The relationship between the CAR and the amount of physical activity

The study found that the longer the sedentary behavior (SB) time, the lower the mesor, maximum, and range of the CARs. On the other hand, the longer the LIPA time, the higher the mesor, maximum, and range of the CARs. In simple terms, spending less time in a seated or lying position and more time engaging in activities with an intensity of 1.6 METs or higher led to higher values in the mean, maximum, and range of activity rhythms.

This is beneficial for physical function [36, 43], cognitive function [44], and the ability to perform activities of daily living (ADL) [45]. The World Health Organization (WHO) also emphasizes the importance of reducing sedentary behavior and increasing light-intensity physical activity to maintain good health and reduce the risk of cardiovascular disease and other illnesses [46]. Therefore, the study suggests that therapists should encourage physical activity and ward activities that involve an intensity of 1.6 METs or more to improve circadian activity rhythms and promote the overall health of the patients.

Limitations

First, the subjects were admitted with a cerebrovascular or orthopedic disease.

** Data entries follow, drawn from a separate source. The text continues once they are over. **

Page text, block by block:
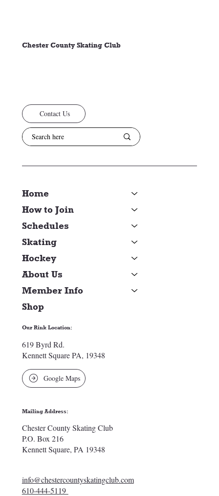
Chester County Skating Club
Contact Us
Our Rink Location:
619 Byrd Rd.
Kennett Square PA, 19348
Google Maps
Mailing Address:
Chester County Skating Club
P.O. Box 216
Kennett Square, PA 19348
info@chestercountyskatingclub.com
610-444-5119
Home
How to Join
Schedules
Skating
Hockey
About Us
Member Info
Shop
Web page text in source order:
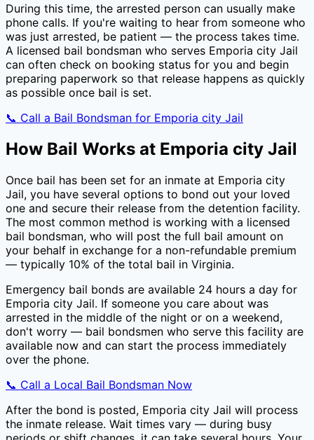
During this time, the arrested person can usually make
phone calls. If you're waiting to hear from someone who
was just arrested, be patient — the process takes time.
A licensed bail bondsman who serves Emporia city Jail
can often check on booking status for you and begin
preparing paperwork so that release happens as quickly
as possible once bail is set.
📞 Call a Bail Bondsman for Emporia city Jail
How Bail Works at Emporia city Jail
Once bail has been set for an inmate at Emporia city
Jail, you have several options to bond out your loved
one and secure their release from the detention facility.
The most common method is working with a licensed
bail bondsman, who will post the full bail amount on
your behalf in exchange for a non-refundable premium
— typically 10% of the total bail in Virginia.
Emergency bail bonds are available 24 hours a day for
Emporia city Jail. If someone you care about was
arrested in the middle of the night or on a weekend,
don't worry — bail bondsmen who serve this facility are
available now and can start the process immediately
over the phone.
📞 Call a Local Bail Bondsman Now
After the bond is posted, Emporia city Jail will process
the inmate release. Wait times vary — during busy
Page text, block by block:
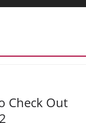
Check Out
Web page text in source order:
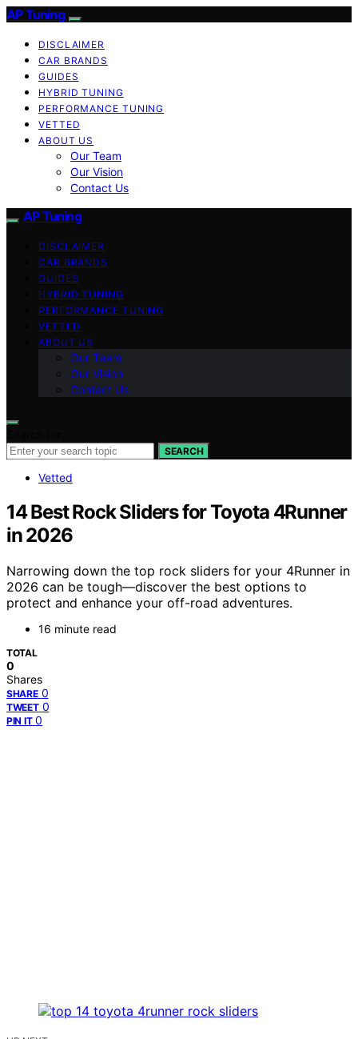
AP Tuning
DISCLAIMER
CAR BRANDS
GUIDES
HYBRID TUNING
PERFORMANCE TUNING
VETTED
ABOUT US
Our Team
Our Vision
Contact Us
AP Tuning
DISCLAIMER
CAR BRANDS
GUIDES
HYBRID TUNING
PERFORMANCE TUNING
VETTED
ABOUT US
Our Team
Our Vision
Contact Us
SEARCH
Vetted
14 Best Rock Sliders for Toyota 4Runner
in 2026
Narrowing down the top rock sliders for your 4Runner in
2026 can be tough—discover the best options to
protect and enhance your off-road adventures.
16 minute read
TOTAL
0
Shares
SHARE 0
TWEET 0
PIN IT 0
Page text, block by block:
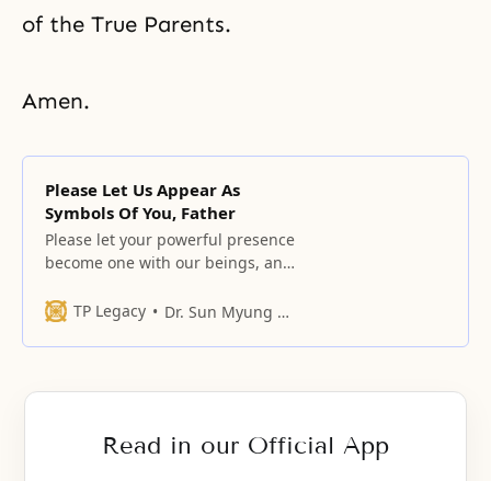
of the True Parents.
Amen.
Please Let Us Appear As
Symbols Of You, Father
Please let your powerful presence
become one with our beings, and
endured in the face of your
TP Legacy Dr. Sun Myung Moon
Read in our Official App
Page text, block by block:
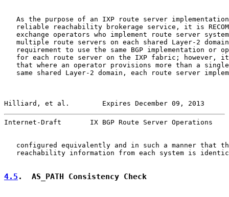
As the purpose of an IXP route server
reliable reachability brokerage service, it is
exchange operators who implement route server
multiple route servers on each shared Layer-2
requirement to use the same BGP implementation or
for each route server on the IXP fabric; however,
that where an operator provisions more than a
same shared Layer-2 domain, each route server
Hilliard, et al.        Expires December 09, 2013
Internet-Draft       IX BGP Route Server Operations
configured equivalently and in such a manner that
reachability information from each system is
4.5 .  AS_PATH Consistency Check

Therefore, their CAR may differ from those of patients admitted for other diseases. Second, this study was conducted at only one facility. It is not s generalized result. In the future, similar studies should be done at multiple facilities to determine the criteria for the patients’ CARs.

Conclusion

The CARs in hospitalized elderly patients were investigated by synthetic periodic regression analysis. Physical activities with a METs level of 1.6 or higher might have an impact on the mean, maximum, and range of circadian activity rhythms in hospitalized patients.